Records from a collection
------------

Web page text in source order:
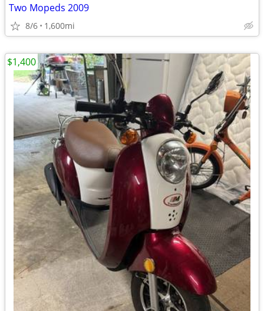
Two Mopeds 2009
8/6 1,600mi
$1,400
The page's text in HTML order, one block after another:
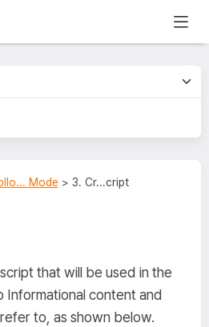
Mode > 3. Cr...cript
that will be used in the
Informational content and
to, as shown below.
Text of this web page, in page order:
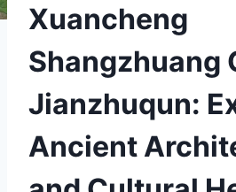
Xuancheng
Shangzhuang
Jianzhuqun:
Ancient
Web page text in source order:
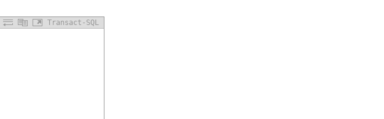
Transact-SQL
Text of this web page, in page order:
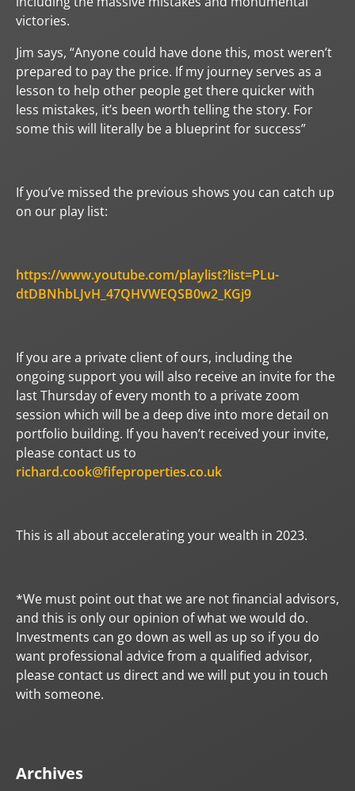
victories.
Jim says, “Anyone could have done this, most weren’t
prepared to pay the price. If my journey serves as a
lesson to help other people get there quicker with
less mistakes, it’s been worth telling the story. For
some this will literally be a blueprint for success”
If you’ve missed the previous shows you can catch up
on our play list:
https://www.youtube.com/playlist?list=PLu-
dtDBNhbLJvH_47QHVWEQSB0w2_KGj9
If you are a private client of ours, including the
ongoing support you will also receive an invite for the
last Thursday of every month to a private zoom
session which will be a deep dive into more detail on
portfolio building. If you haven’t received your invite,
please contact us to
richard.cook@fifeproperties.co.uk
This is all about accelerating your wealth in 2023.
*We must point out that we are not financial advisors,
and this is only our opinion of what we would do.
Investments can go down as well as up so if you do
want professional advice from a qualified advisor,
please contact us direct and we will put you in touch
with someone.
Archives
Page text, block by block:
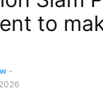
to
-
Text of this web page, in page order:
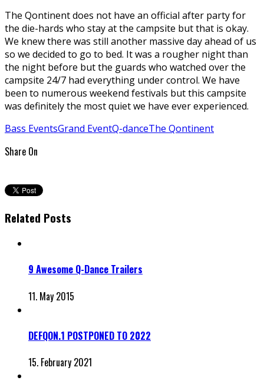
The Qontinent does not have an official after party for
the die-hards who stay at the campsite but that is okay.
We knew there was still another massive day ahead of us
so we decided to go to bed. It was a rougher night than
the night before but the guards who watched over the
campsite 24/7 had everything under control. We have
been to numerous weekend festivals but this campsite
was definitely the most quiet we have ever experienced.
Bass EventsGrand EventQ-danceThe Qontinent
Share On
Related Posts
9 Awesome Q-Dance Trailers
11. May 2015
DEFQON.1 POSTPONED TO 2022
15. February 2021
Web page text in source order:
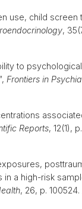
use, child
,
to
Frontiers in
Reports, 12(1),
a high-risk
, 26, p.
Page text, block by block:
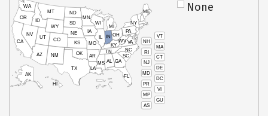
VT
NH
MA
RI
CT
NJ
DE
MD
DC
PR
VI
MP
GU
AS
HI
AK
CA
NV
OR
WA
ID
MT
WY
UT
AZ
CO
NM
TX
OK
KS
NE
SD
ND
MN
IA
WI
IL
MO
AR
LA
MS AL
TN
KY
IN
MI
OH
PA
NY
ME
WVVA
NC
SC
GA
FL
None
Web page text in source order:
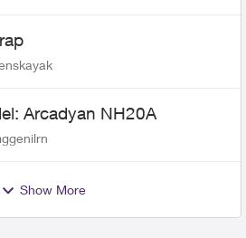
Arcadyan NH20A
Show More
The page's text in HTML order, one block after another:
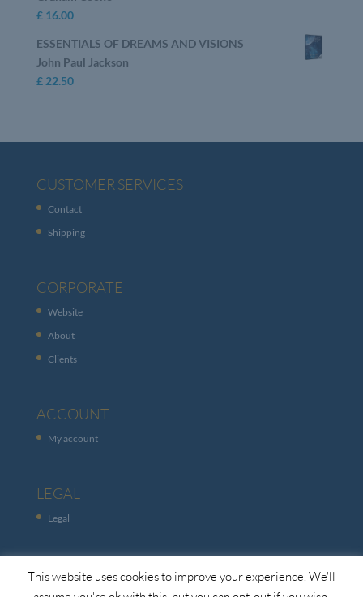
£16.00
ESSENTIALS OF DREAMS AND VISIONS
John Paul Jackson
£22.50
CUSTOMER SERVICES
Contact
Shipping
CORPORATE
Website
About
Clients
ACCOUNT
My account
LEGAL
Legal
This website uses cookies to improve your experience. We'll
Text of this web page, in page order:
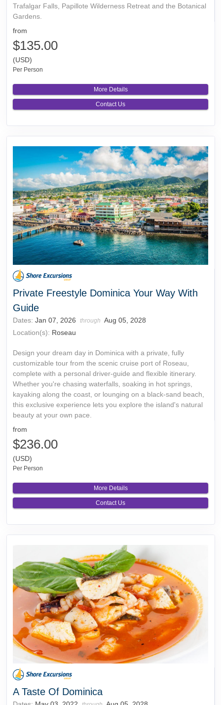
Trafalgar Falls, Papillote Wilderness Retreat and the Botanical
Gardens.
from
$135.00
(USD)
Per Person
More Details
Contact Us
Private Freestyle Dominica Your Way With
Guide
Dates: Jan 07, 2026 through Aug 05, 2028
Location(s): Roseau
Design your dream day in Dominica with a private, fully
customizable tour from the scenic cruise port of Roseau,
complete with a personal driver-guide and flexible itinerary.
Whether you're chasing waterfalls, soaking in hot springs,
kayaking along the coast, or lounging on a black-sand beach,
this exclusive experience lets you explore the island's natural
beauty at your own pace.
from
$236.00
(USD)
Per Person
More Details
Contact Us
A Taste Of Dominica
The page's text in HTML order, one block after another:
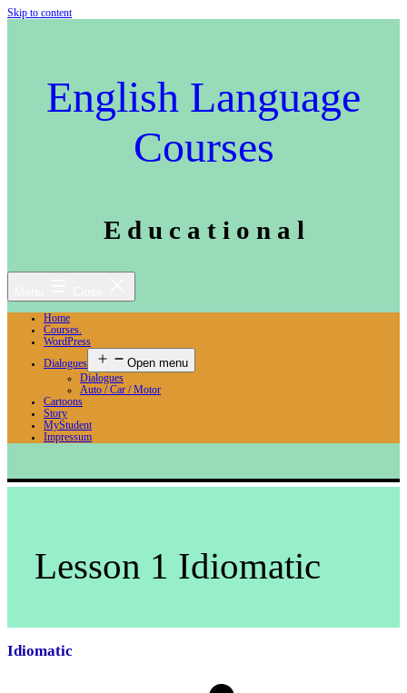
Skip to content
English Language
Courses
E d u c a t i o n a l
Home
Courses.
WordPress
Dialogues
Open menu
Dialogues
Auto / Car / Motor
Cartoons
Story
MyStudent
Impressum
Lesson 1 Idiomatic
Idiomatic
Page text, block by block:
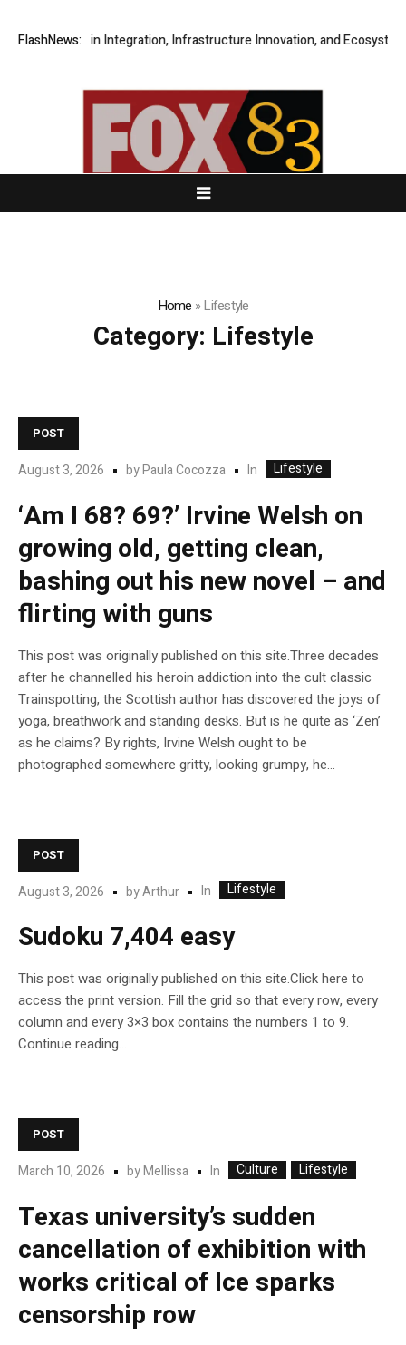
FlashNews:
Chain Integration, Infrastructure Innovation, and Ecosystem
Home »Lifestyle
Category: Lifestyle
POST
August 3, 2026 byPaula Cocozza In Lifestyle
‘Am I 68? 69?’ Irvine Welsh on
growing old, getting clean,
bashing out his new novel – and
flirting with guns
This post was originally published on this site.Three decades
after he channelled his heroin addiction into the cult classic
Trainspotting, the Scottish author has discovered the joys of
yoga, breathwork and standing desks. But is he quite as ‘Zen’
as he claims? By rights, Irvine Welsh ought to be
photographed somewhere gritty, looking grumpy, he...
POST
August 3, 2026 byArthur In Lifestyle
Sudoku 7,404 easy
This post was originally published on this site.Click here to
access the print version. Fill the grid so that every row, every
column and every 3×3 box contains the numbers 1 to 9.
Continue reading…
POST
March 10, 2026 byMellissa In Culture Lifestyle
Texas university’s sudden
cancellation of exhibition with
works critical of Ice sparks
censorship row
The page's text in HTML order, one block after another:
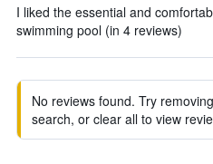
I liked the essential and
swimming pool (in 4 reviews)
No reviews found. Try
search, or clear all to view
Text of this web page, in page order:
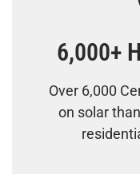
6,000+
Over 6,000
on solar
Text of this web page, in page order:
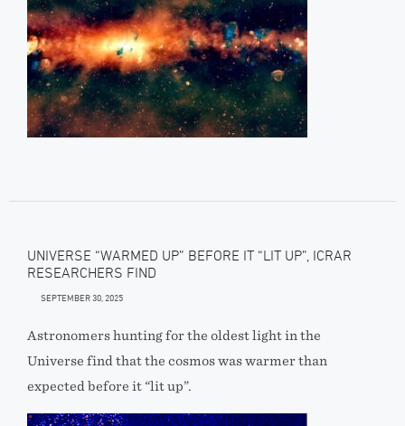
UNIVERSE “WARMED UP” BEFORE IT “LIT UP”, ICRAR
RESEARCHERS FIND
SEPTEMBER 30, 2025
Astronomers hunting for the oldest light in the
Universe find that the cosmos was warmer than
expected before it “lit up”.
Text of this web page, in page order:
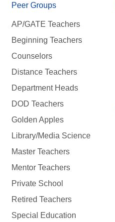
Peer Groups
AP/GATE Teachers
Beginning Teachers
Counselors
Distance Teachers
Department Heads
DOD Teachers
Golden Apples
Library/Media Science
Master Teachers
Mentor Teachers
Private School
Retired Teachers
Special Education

------------

TASK DIRECTIONS →
The records above are to be repeated word for word, with the pictures omitted.

RESPONSE AREA →
Web page text in source order:
Two Mopeds 2009
8/6 1,600mi
$1,400
The page's text in HTML order, one block after another:
Mode > 3. Cr...cript
that will be used in the
Informational content and
to, as shown below.
Text of this web page, in page order:
Xuancheng
Shangzhuang
Jianzhuqun:
Ancient
Web page text in source order:
Transact-SQL
Text of this web page, in page order:
victories.
Jim says, “Anyone could have done this, most weren’t
prepared to pay the price. If my journey serves as a
lesson to help other people get there quicker with
less mistakes, it’s been worth telling the story. For
some this will literally be a blueprint for success”
If you’ve missed the previous shows you can catch up
on our play list:
https://www.youtube.com/playlist?list=PLu-
dtDBNhbLJvH_47QHVWEQSB0w2_KGj9
If you are a private client of ours, including the
ongoing support you will also receive an invite for the
last Thursday of every month to a private zoom
session which will be a deep dive into more detail on
portfolio building. If you haven’t received your invite,
please contact us to
richard.cook@fifeproperties.co.uk
This is all about accelerating your wealth in 2023.
*We must point out that we are not financial advisors,
and this is only our opinion of what we would do.
Investments can go down as well as up so if you do
want professional advice from a qualified advisor,
please contact us direct and we will put you in touch
with someone.
Archives
Page text, block by block:
to
-
Text of this web page, in page order:
The Qontinent does not have an official after party for
the die-hards who stay at the campsite but that is okay.
We knew there was still another massive day ahead of us
so we decided to go to bed. It was a rougher night than
the night before but the guards who watched over the
campsite 24/7 had everything under control. We have
been to numerous weekend festivals but this campsite
was definitely the most quiet we have ever experienced.
Bass EventsGrand EventQ-danceThe Qontinent
Share On
Related Posts
9 Awesome Q-Dance Trailers
11. May 2015
DEFQON.1 POSTPONED TO 2022
15. February 2021
Web page text in source order:
use, child
,
to
Frontiers in
Reports, 12(1),
a high-risk
, 26, p.
Page text, block by block:
VT
NH
MA
RI
CT
NJ
DE
MD
DC
PR
VI
MP
GU
AS
HI
AK
CA
NV
OR
WA
ID
MT
WY
UT
AZ
CO
NM
TX
OK
KS
NE
SD
ND
MN
IA
WI
IL
MO
AR
LA
MS AL
TN
KY
IN
MI
OH
PA
NY
ME
WVVA
NC
SC
GA
FL
None
Web page text in source order:
Arcadyan NH20A
Show More
The page's text in HTML order, one block after another:
£16.00
ESSENTIALS OF DREAMS AND VISIONS
John Paul Jackson
£22.50
CUSTOMER SERVICES
Contact
Shipping
CORPORATE
Website
About
Clients
ACCOUNT
My account
LEGAL
Legal
This website uses cookies to improve your experience. We'll
Text of this web page, in page order:
Trafalgar Falls, Papillote Wilderness Retreat and the Botanical
Gardens.
from
$135.00
(USD)
Per Person
More Details
Contact Us
Private Freestyle Dominica Your Way With
Guide
Dates: Jan 07, 2026 through Aug 05, 2028
Location(s): Roseau
Design your dream day in Dominica with a private, fully
customizable tour from the scenic cruise port of Roseau,
complete with a personal driver-guide and flexible itinerary.
Whether you're chasing waterfalls, soaking in hot springs,
kayaking along the coast, or lounging on a black-sand beach,
this exclusive experience lets you explore the island's natural
beauty at your own pace.
from
$236.00
(USD)
Per Person
More Details
Contact Us
A Taste Of Dominica
The page's text in HTML order, one block after another:
Skip to content
English Language
Courses
E d u c a t i o n a l
Home
Courses.
WordPress
Dialogues
Open menu
Dialogues
Auto / Car / Motor
Cartoons
Story
MyStudent
Impressum
Lesson 1 Idiomatic
Idiomatic
Page text, block by block:
FlashNews:
Chain Integration, Infrastructure Innovation, and Ecosystem
Home »Lifestyle
Category: Lifestyle
POST
August 3, 2026 byPaula Cocozza In Lifestyle
‘Am I 68? 69?’ Irvine Welsh on
growing old, getting clean,
bashing out his new novel – and
flirting with guns
This post was originally published on this site.Three decades
after he channelled his heroin addiction into the cult classic
Trainspotting, the Scottish author has discovered the joys of
yoga, breathwork and standing desks. But is he quite as ‘Zen’
as he claims? By rights, Irvine Welsh ought to be
photographed somewhere gritty, looking grumpy, he...
POST
August 3, 2026 byArthur In Lifestyle
Sudoku 7,404 easy
This post was originally published on this site.Click here to
access the print version. Fill the grid so that every row, every
column and every 3×3 box contains the numbers 1 to 9.
Continue reading…
POST
March 10, 2026 byMellissa In Culture Lifestyle
Texas university’s sudden
cancellation of exhibition with
works critical of Ice sparks
censorship row
The page's text in HTML order, one block after another:
I liked the essential and
swimming pool (in 4 reviews)
No reviews found. Try
search, or clear all to view
Text of this web page, in page order:
6,000+
Over 6,000
on solar
Text of this web page, in page order:
UNIVERSE “WARMED UP” BEFORE IT “LIT UP”, ICRAR
RESEARCHERS FIND
SEPTEMBER 30, 2025
Astronomers hunting for the oldest light in the
Universe find that the cosmos was warmer than
expected before it “lit up”.
Text of this web page, in page order:
Peer Groups
AP/GATE Teachers
Beginning Teachers
Counselors
Distance Teachers
Department Heads
DOD Teachers
Golden Apples
Library/Media Science
Master Teachers
Mentor Teachers
Private School
Retired Teachers
Special Education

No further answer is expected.